Evaluation of biological effects of synthesized molecules are generally based on cell cultures and animals in-vitro and in-vivo assays. These tests are expensive and time-consuming. In case of toxicity screening, recent studies have emphasized the benefits of rapid, reproducible and cost effective bacterial assays [1]. In aim to evaluate the possible toxicity of contaminants found in illegally purchased XTC's pills, we have optimized a bioassay coupling directly luminescent bacteria, Vibrio fischeri, with thin-layer chromatography [2]. For the chemical characterization of investigated tablets, we have developed an extraction method of XTC's components and chromatographic conditions for GC/MS analysis. In all investigated pills, the major constituent, 3,4-methylenedioxymethamphetamine (MDMA or „Ecstasy“) was jointly present with a series of by-products, precursors (natural products like safrole) and adjuvants. Although the toxicity of MDMA has been thoroughly investigated, few authors have considered the possible importance of such contaminants. The CCM-bioluminescence assay allows the separation of these complex mixtures and points out biologically active compounds by spot inhibition of bioluminescence visualized with the use of Bioluminizer (Camag, Switzerland). In order to identify the active compounds, the inhibition zones were scrapped and eluted with methanol, concentrated and analyzed by GC/MS. No relevant molecules have yet been identified, but further studies by LC/MS/MS could help to identify molecules not-detectable in GC/MS.
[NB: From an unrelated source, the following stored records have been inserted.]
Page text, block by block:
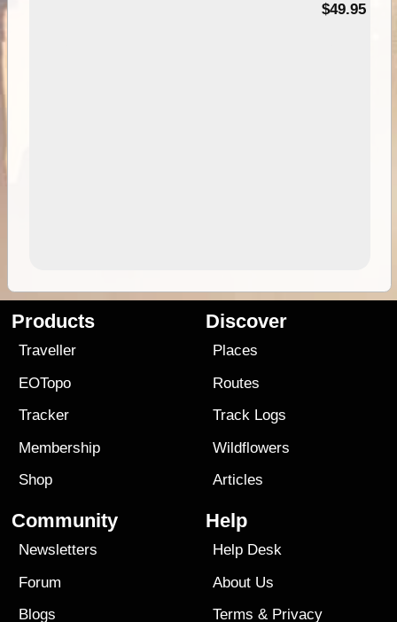
$49.95
Products
Traveller
EOTopo
Tracker
Membership
Shop
Discover
Places
Routes
Track Logs
Wildflowers
Articles
Community
Newsletters
Forum
Blogs
Help
Help Desk
About Us
Terms & Privacy
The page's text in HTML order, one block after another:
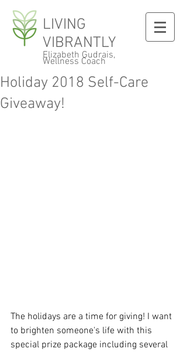
LIVING
VIBRANTLY
Elizabeth Gudrais,
Wellness Coach
Holiday 2018 Self-Care
Giveaway!
The holidays are a time for giving! I want
to brighten someone's life with this
special prize package including several
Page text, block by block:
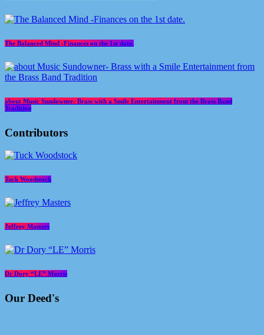
The Balanced Mind -Finances on the 1st date.
about Music Sundowner- Brass with a Smile Entertainment from the Brass Band
Tradition
Contributors
Tuck Woodstock
Jeffrey Masters
Dr Dory “LE” Morris
Our Deed's
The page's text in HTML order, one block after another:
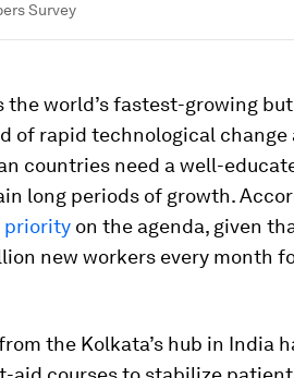
Survey
the world’s fastest-growing but
of rapid technological change
countries need a well-
long periods of growth.
priority on the agenda, given
new workers every month
the Kolkata’s hub in India
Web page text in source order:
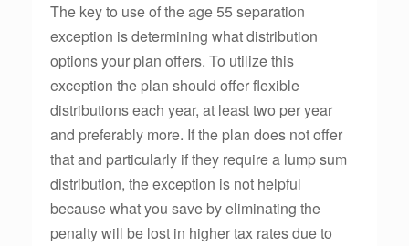
The key to use of the age 55 separation
exception is determining what distribution
options your plan offers. To utilize this
exception the plan should offer flexible
distributions each year, at least two per year
and preferably more. If the plan does not offer
that and particularly if they require a lump sum
distribution, the exception is not helpful
because what you save by eliminating the
penalty will be lost in higher tax rates due to
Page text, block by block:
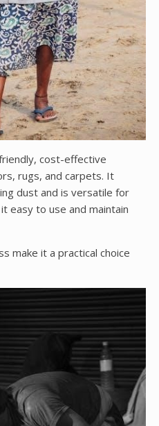
cost-effective
rugs, and carpets. It
dust and is versatile for
easy to use and maintain
make it a practical choice
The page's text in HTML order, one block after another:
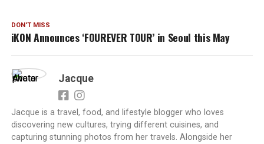
DON'T MISS
iKON Announces ‘FOUREVER TOUR’ in Seoul this May
Jacque
Jacque is a travel, food, and lifestyle blogger who loves
discovering new cultures, trying different cuisines, and
capturing stunning photos from her travels. Alongside her
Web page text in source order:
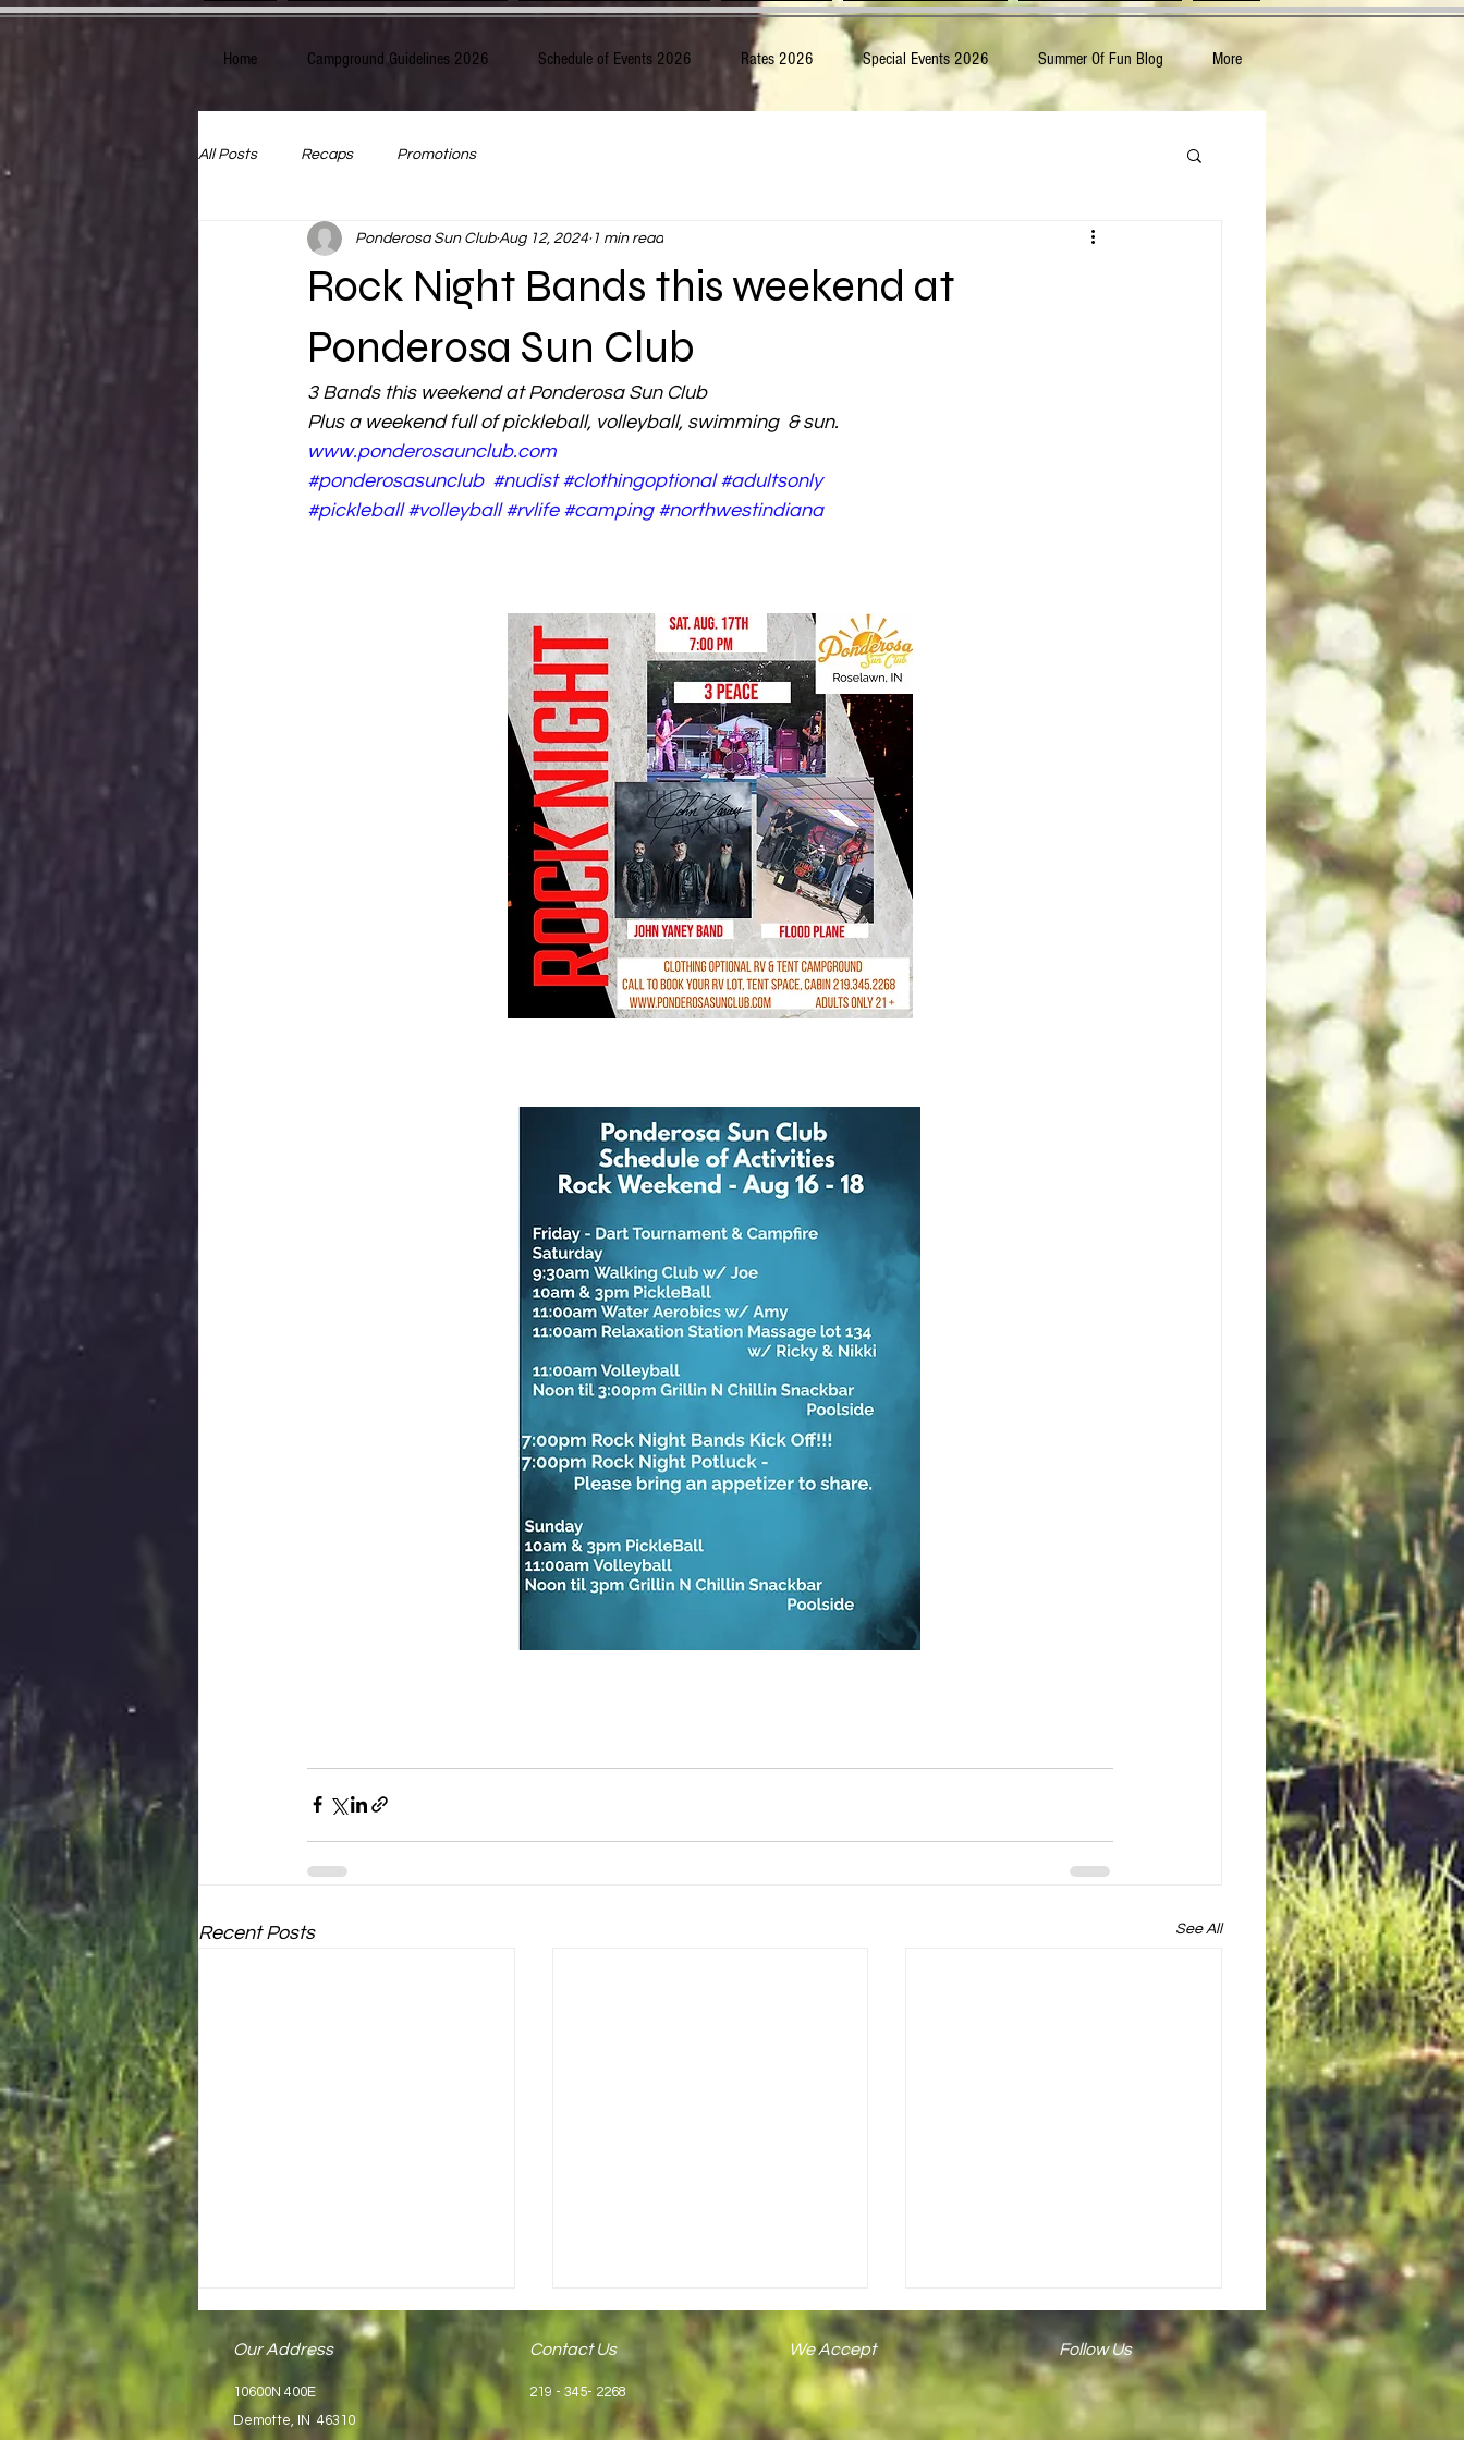
Home Campground Guidelines 2026 Schedule of Events 2026 Rates 2026 Special Events 2026 Summer Of Fun Blog More
All Posts Recaps Promotions
Rock Night Bands this weekend at
Ponderosa Sun Club
Ponderosa Sun Club Aug 12, 2024 1 min read
3 Bands this weekend at Ponderosa Sun Club
Plus a weekend full of pickleball, volleyball, swimming  & sun.
www.ponderosaunclub.com
#ponderosasunclub #nudist #clothingoptional #adultsonly
#pickleball #volleyball #rvlife #camping #northwestindiana
Recent Posts See All
Our Address
10600N 400E
Demotte, IN 46310
Contact Us
219 - 345- 2268
We Accept Follow Us
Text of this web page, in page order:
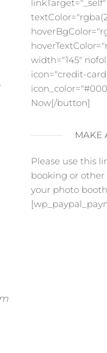
width="145"
icon="credit-
Now[/button]
MAKE
Please use this
booking or
your photo
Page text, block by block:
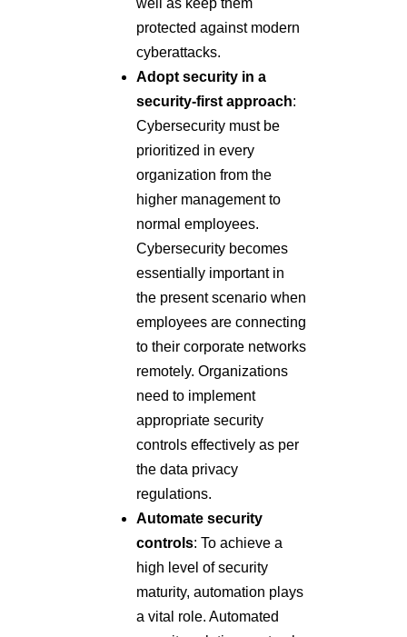
well as keep them
protected against modern
cyberattacks.
Adopt security in a
security-first approach:
Cybersecurity must be
prioritized in every
organization from the
higher management to
normal employees.
Cybersecurity becomes
essentially important in
the present scenario when
employees are connecting
to their corporate networks
remotely. Organizations
need to implement
appropriate security
controls effectively as per
the data privacy
regulations.
Automate security
controls: To achieve a
high level of security
maturity, automation plays
a vital role. Automated
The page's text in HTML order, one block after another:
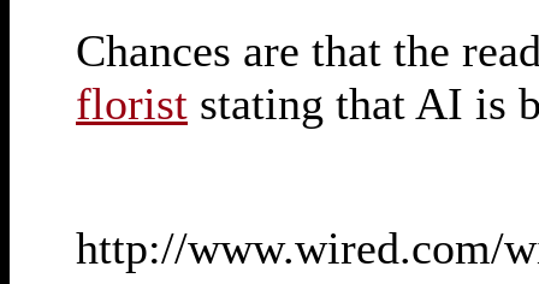
Chances are that the
florist stating that AI is
http://www.wired.com/
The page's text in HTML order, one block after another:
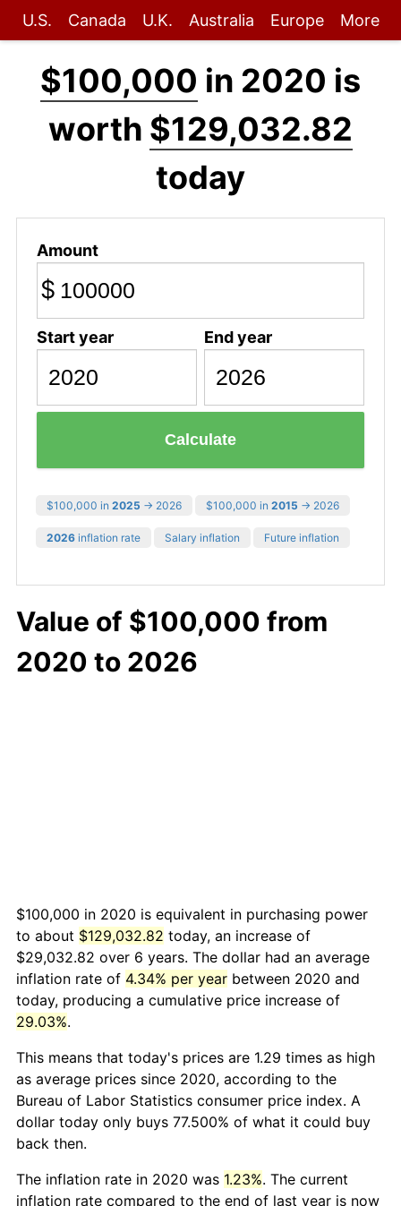
U.S. Canada U.K. Australia Europe More
$100,000 in 2020 is
worth $129,032.82
today
Amount
$
Start year End year
Calculate
$100,000 in 2025 → 2026 $100,000 in 2015 → 2026
2026 inflation rate Salary inflation Future inflation
Value of $100,000 from
2020 to 2026
$100,000 in 2020 is equivalent in purchasing power
to about $129,032.82 today, an increase of
$29,032.82 over 6 years. The dollar had an average
inflation rate of 4.34% per year between 2020 and
today, producing a cumulative price increase of
29.03%.
This means that today's prices are 1.29 times as high
as average prices since 2020, according to the
Bureau of Labor Statistics consumer price index. A
dollar today only buys 77.500% of what it could buy
back then.
The inflation rate in 2020 was 1.23%. The current
inflation rate compared to the end of last year is now
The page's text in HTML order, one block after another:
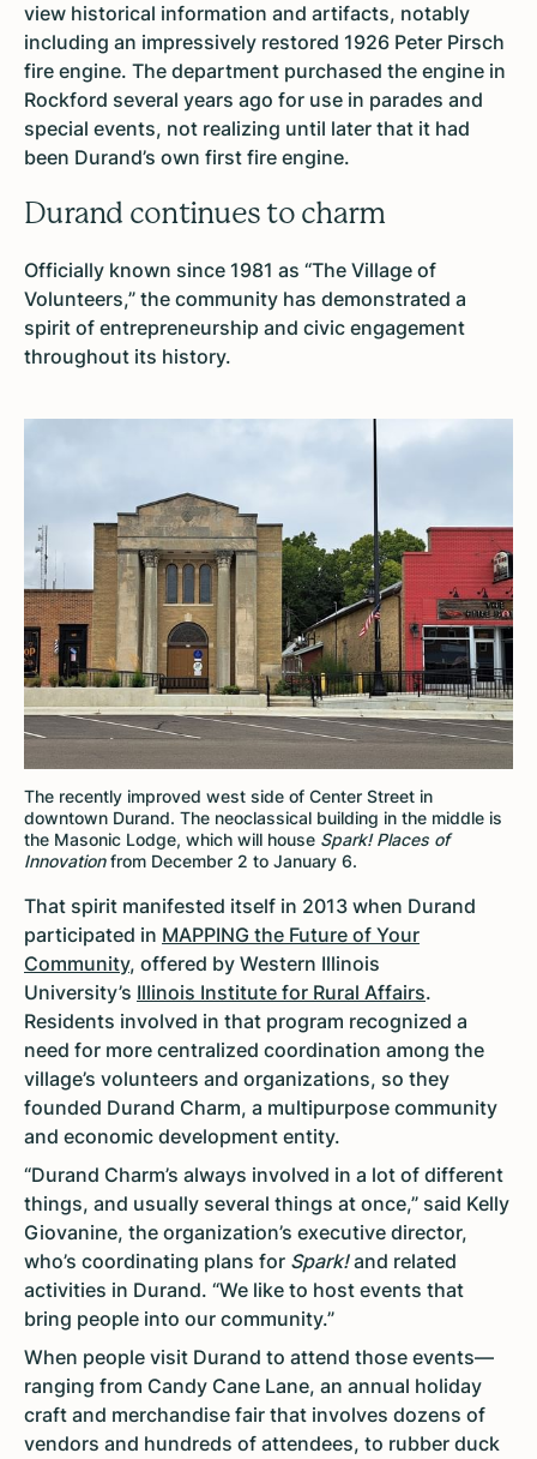
view historical information and artifacts, notably
including an impressively restored 1926 Peter Pirsch
fire engine. The department purchased the engine in
Rockford several years ago for use in parades and
special events, not realizing until later that it had
been Durand’s own first fire engine.
Durand continues to charm
Officially known since 1981 as “The Village of
Volunteers,” the community has demonstrated a
spirit of entrepreneurship and civic engagement
throughout its history.
That spirit manifested itself in 2013 when Durand
participated in MAPPING the Future of Your
Community, offered by Western Illinois
University’s Illinois Institute for Rural Affairs.
Residents involved in that program recognized a
need for more centralized coordination among the
village’s volunteers and organizations, so they
founded Durand Charm, a multipurpose community
and economic development entity.
“Durand Charm’s always involved in a lot of different
things, and usually several things at once,” said Kelly
Giovanine, the organization’s executive director,
who’s coordinating plans for Spark!and related
activities in Durand. “We like to host events that
bring people into our community.”
When people visit Durand to attend those events—
ranging from Candy Cane Lane, an annual holiday
craft and merchandise fair that involves dozens of
vendors and hundreds of attendees, to rubber duck
The recently improved west side of Center Street in
downtown Durand. The neoclassical building in the middle is
the Masonic Lodge, which will house Spark! Places of
Innovationfrom December 2 to January 6.
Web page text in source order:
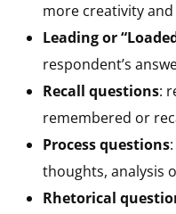
more creativity
Leading or
respondent’s
Recall questions:
remembered or
Process questions
thoughts, analysis
Rhetorical
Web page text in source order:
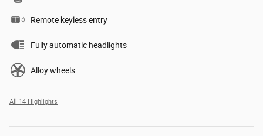
Remote keyless entry
Fully automatic headlights
Alloy wheels
All 14 Highlights
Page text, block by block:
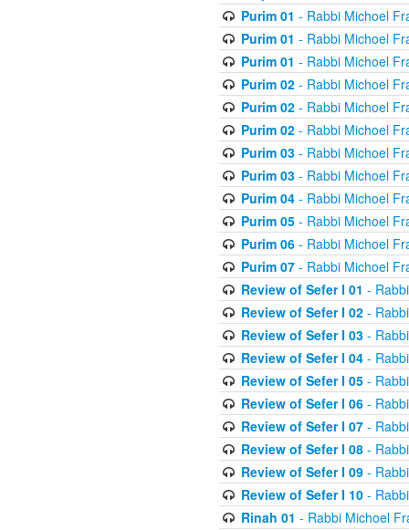
Purim 01 - Rabbi Michoel
Purim 01 - Rabbi Michoel
Purim 01 - Rabbi Michoel
Purim 02- Rabbi Michoel
Purim 02- Rabbi Michoel
Purim 02- Rabbi Michoel
Purim 03- Rabbi Michoel
Purim 03- Rabbi Michoel
Purim 04- Rabbi Michoel
Purim 05- Rabbi Michoel
Purim 06- Rabbi Michoel
Purim 07- Rabbi Michoel
Review of Sefer I 01 -
Review of Sefer I 02-
Review of Sefer I 03-
Review of Sefer I 04-
Review of Sefer I 05-
Review of Sefer I 06-
Review of Sefer I 07-
Review of Sefer I 08-
Review of Sefer I 09-
Review of Sefer I 10-
Rinah 01 - Rabbi Michoel
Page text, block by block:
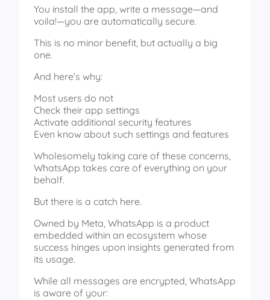
You install the app, write a message—and
voila!—you are automatically secure.
This is no minor benefit, but actually a big
one.
And here’s why:
Most users do not
Check their app settings
Activate additional security features
Even know about such settings and features
Wholesomely taking care of these concerns,
WhatsApp takes care of everything on your
behalf.
But there is a catch here.
Owned by Meta, WhatsApp is a product
embedded within an ecosystem whose
success hinges upon insights generated from
its usage.
While all messages are encrypted, WhatsApp
is aware of your:
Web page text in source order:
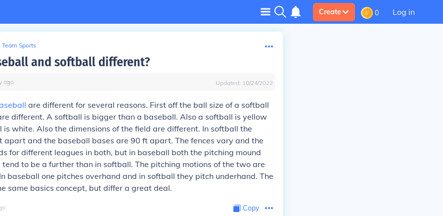
Create 0 Log in
Team Sports
and softball different?
ago Updated: 10/24/2022
are different for several reasons. First off the ball size of a softball
different. A softball is bigger than a baseball. Also a softball is yellow
is white. Also the dimensions of the field are different. In softball the
apart and the baseball bases are 90 ft apart. The fences vary and the
for different leagues in both, but in baseball both the pitching mound
tend to be a further than in softball. The pitching motions of the two are
baseball one pitches overhand and in softball they pitch underhand. The
same basics concept, but differ a great deal.
Copy
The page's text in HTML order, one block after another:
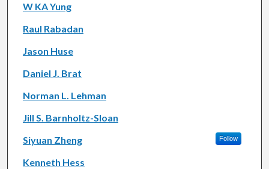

The genotoxicity of samples was also investigated by a second bacterial bioassay, Vitotox® [3].

These optimized toxicity bioassays could be considered for the routine, toxicity screening, notably of medicinal plants.

Acknowledgements: We thank the CAMAG company for making this work possible by allowing access to a bioluminizer.

References:1. Parvez, S. et al. (2006) Environ Int. 32:265–268. 2. Eberz, G. et al. (1996) Chromatographia 43:5–9.

3. Verschaeve, L. et al. (1999) Environ Mol Mutagen. 33:240–248.